UN: 25% of global public spending “is lost” in corruption

While the UN highlights the need to fight corruption worldwide and celebrates the efforts of many countries that are beginning to refine their legislative frameworks, implement new technologies and involve civil society, Venezuela accumulates corruption scandals

Corruption is a cancer that corrodes societies and harms the world economy, since the calculations of the Economic and Social Council of the United Nations (UN) show an enormous impact due to the resources that have been lost thanks to activities corrupt.

Up to 5% of the world’s Gross Domestic Product (GDP) is compromised by acts of corruption, while 25% of the 13 trillion dollars corresponding to public spending by world governments is also lost for this reason.

In other words, a quarter of the money that governments spend to invest in the society under their management is diverted to benefit individuals in positions of power, according to figures provided by the president of the UN Economic and Social Council, Lachezara Stoeva.

It is not only a monetary situation, but it harms the entire social structure and threatens the struggle of governments to comply with the UN Sustainable Development Goals.

“It contributes to worsening multiple collective facets, such as favoring the loss of natural resources, exacerbating poverty and inequality, eroding trust and social cohesion, and undermining economic and political stability,” the agency warned in a statement. Press release.

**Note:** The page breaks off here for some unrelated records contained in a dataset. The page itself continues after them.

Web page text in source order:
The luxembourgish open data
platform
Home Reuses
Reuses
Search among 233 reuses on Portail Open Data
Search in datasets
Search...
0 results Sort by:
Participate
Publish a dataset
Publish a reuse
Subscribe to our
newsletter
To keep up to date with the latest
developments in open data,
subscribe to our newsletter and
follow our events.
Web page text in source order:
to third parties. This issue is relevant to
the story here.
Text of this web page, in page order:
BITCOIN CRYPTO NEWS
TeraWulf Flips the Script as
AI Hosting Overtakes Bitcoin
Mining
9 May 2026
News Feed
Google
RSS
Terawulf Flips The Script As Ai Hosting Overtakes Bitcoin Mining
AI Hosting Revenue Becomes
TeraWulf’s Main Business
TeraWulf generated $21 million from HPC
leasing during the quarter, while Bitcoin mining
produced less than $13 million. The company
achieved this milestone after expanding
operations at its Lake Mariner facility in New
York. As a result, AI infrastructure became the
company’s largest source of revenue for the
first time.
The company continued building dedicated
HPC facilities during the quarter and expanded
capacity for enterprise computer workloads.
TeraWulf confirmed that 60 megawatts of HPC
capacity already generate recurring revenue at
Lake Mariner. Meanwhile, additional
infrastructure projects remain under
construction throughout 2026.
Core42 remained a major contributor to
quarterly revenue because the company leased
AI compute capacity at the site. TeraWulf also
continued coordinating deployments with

According to Stoeva, women, the poor and vulnerable groups are the most affected by corruption by being left out of policies that could be financed with the diverted money.

Despite the magnitude of the numbers, the agency welcomes the measures applied in recent years by many governments to combat corruption, in line with goal 16 of the Sustainable Development Goals, called “Peace, Justice and Solid Institutions”.

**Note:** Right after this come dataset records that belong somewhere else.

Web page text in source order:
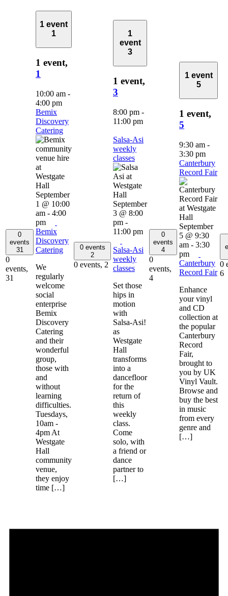
0
events
31
0
events,
31
1 event
1
1 event,
1
10:00 am -
4:00 pm
Bemix
Discovery
Catering
September
1 @ 10:00
am - 4:00
pm
Bemix
Discovery
Catering
We
regularly
welcome
social
enterprise
Bemix
Discovery
Catering
and their
wonderful
group,
those with
and
without
learning
difficulties.
Tuesdays,
10am -
4pm At
Westgate
Hall
community
venue,
they enjoy
time […]
0 events
2
0 events, 2
1
event
3
1 event,
3
8:00 pm -
11:00 pm
Salsa-Asi
weekly
classes
September
3 @ 8:00
pm -
11:00 pm
Salsa-Asi
weekly
classes
Set those
hips in
motion
with
Salsa-Asi!
as
Westgate
Hall
transforms
into a
dancefloor
for the
return of
this
weekly
class.
Come
solo, with
a friend or
dance
partner to
[…]
0
events
4
0
events,
4
1 event
5
1 event,
5
9:30 am -
3:30 pm
Canterbury
Record Fair
September
5 @ 9:30
am - 3:30
pm
Canterbury
Record Fair
Enhance
your vinyl
and CD
collection at
the popular
Canterbury
Record
Fair,
brought to
you by UK
Vinyl Vault.
Browse and
buy the best
in music
from every
genre and
[…]
0
6
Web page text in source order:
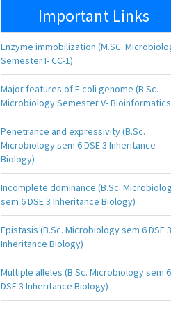
Important Links
Enzyme immobilization (M.SC.
Semester I- CC-1)
Major features of E coli genome (B.Sc.
Microbiology Semester V-
Penetrance and expressivity (B.Sc.
Microbiology sem 6 DSE 3 Inheritance
Biology)
Incomplete dominance (B.Sc.
sem 6 DSE 3 Inheritance Biology)
Epistasis (B.Sc. Microbiology sem 6 DSE 3
Inheritance Biology)
Multiple alleles (B.Sc. Microbiology sem 6
DSE 3 Inheritance Biology)
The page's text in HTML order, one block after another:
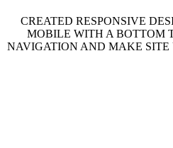
CREATED RESPONSIVE
MOBILE WITH A BOTTOM
NAVIGATION AND MAKE

“Goal 16 is a prerequisite for the effective implementation of all the others. In turn, this progress becomes a factor that allows for more effective responses to corruption,” he said.

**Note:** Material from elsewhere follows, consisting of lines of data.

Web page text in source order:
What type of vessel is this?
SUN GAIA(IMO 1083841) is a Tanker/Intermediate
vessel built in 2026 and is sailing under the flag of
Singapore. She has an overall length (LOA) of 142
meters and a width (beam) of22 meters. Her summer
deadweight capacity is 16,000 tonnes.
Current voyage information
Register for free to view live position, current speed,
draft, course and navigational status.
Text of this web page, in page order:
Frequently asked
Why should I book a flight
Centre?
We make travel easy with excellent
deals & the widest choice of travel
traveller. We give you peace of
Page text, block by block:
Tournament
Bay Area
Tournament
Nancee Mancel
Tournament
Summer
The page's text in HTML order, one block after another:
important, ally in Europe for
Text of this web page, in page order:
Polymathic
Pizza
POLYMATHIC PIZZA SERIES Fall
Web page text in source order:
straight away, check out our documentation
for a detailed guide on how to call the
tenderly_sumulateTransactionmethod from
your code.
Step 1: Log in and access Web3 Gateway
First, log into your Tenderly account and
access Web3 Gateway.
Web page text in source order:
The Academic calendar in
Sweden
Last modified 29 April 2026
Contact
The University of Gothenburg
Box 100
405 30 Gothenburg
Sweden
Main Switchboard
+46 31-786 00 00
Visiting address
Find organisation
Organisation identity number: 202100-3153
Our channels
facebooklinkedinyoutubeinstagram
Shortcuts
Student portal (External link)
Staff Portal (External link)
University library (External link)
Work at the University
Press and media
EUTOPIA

In this sense, it considers that States must work to reduce illicit financial flows, in addition to combating corruption and bribery in all its forms. The measures of recent years have allowed a change to appear, hand in hand with new technologies and the participation of civil society.

“Countries have implemented various anti-corruption measures. There is more awareness and better legislative and regulatory frameworks. National strategies are common. The potential of information and communication technologies and data is harnessed. Citizens and civil society participate in monitoring corruption risks and anti-corruption responses,” she detailed.

*Read also: 26 countries investigate corruption schemes involving Venezuelans

Even regions lagging behind in the fight against corruption are beginning to make progress. This is the case of Latin America, which began to inaugurate regional anti-corruption centers.

The executive director of the United Nations Office on Drugs and Crime, Ghada Waly, recalled that her agency is creating a network of regional anti-corruption centers that help improve needs on the ground and promote interregional cooperation. and South-South.

Waly specified that the first center was inaugurated in Mexico last year and that two more will open soon in Kenya and Colombia, along with other ongoing projects.

What about Venezuela?

While the UN highlights the need to fight corruption worldwide and celebrates the efforts of many countries that are beginning to refine their legislative frameworks, implement new technologies and involve civil society, Venezuela accumulates corruption scandals.

Most of the cases of corruption in Venezuela go under the table and many of them are known about through investigations carried out by other countries. According to the date of Transparency Venezuelathere are more than 140 judicial processes related to the illicit administration of Venezuela’s resources in 21 years of Chavista administration.

These international investigations involve some 68.311 million dollars, a small figure considering the other acts of corruption from Venezuela that have not been investigated and have no international significance.

According to the Venezuelan Public Ministry (MP), only 31 corruption schemes have been investigated in the country, 18.5% of the 167 cases indicated by the Corruptometer database of Transparency Venezuela.

The latest corruption plot uncovered in the country involved —once again— the state-owned Petróleos de Venezuela (PDVSA). Maduro ordered the National Anti-Corruption Police (PNCC) to investigate a series of state officials and businessmen, which led to a wave of arrests and a “purge” within Chavismo.

* Also read: Where does the Anti-Corruption Police come from, the “new” execution arm of Nicolás Maduro

Maduro called this procedure “Operation Caiga Quien Caiga” and promised to fight against corruption to the last consequence. However, his words lose weight when considering that it is not the first time that he has carried out a “purge” and taken action against corruption, so that later a new plot is brewing under his nose.

As part of this “fight” against corruption, the National Assembly elected in 2020 and controlled by the United Socialist Party of Venezuela (PSUV) approved the Asset Forfeiture Law, a legal instrument that allows the confiscation of assets from individuals involved in corruption. corruption or drug trafficking activities and dispose of them.

However, this law raises various questions and seems to benefit only the top government, since it is the high government that disposes of the confiscated assets. The first use that the Executive gave it was for award 500 seized vehicles and designate them to the Bolivarian National Police (PNB).